Technology as a trusted teammate
Humans are increasingly working together with synthetic agents, both robotic and softwarebased, to carry out essential national security functions, and yet helping people and technology collaborate well is no easy feat. ASU’s Center for Human, Artificial Intelligence, and Robot Teaming (CHART), a unit of the Global Security Initiative, is providing much-needed research on everything from how these teams communicate verbally and nonverbally, to how to coordinate swarms of robots, to how they can effectively collaborate on space exploration missions. While the role of artificial intelligence is increasing in military, government and private sectors, people working with these systems may have low trust in them. An ASU Center for Accelerating Operational Efficiency (CAOE) team is working to address that concern by testing a tool that could help government and industry identify and develop trustworthy AI technology.

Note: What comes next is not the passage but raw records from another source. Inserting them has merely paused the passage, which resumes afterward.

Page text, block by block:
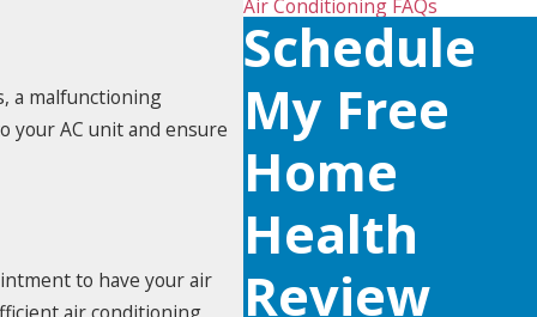
a malfunctioning
AC unit and ensure
to have your air
Air Conditioning FAQs
Schedule
My Free
Home
Health
Review

Creating resilient energy systems
Renewable energy and storage — including solar, wind, bio-based and geothermal technologies; advanced energy storage; electronic engines and power grid integration — add resilience and flexibility to DOD operations. ASU’s Laboratory for Energy and Power Solutions (LEAPS) assisted the Marine Corps Installations Command in understanding problems and developing solutions related to base resiliency in the areas of energy, food, water, communications and mobility. LEAPS creates technical and business solutions that facilitate the global transition to a resilient lowcarbon economy. It takes energy innovations from concept to construction with a focus on energy access, microgrids, grid modernization, resilient infrastructure and workforce development. Inside its one-acre microgrid test bed and computational laboratory, simulation-based design is combined with hands-on fabrication to create next-generation energy solutions.
Space technologies
A U.S. Space Force partner, ASU brings its extensive experience in space exploration, engineering and defense research to help secure the nation’s interests and maintain an advantage in space. ASU’s faculty, researchers, staff and students have participated in more than 20 space missions. The university leads two NASA space missions, Psyche and LunaH-Map, and developed and runs instruments for scientific missions to the moon, asteroids and planets. ASU scientists and engineers are advancing various projects for current and future space missions, including:
• LunaH-Map, a small, shoebox-size spacecraft built at ASU to analyze water content at the lunar south pole to set up conditions for future exploration.
• The Psyche mission, which will seek answers to how planets are formed by analyzing the metal-rich Psyche asteroid orbiting the sun between Jupiter and Mars.
• Europa Clipper, which includes the Europa Thermal Emission Imaging System built by ASU scientists and engineers to investigate Jupiter’s moon Europa.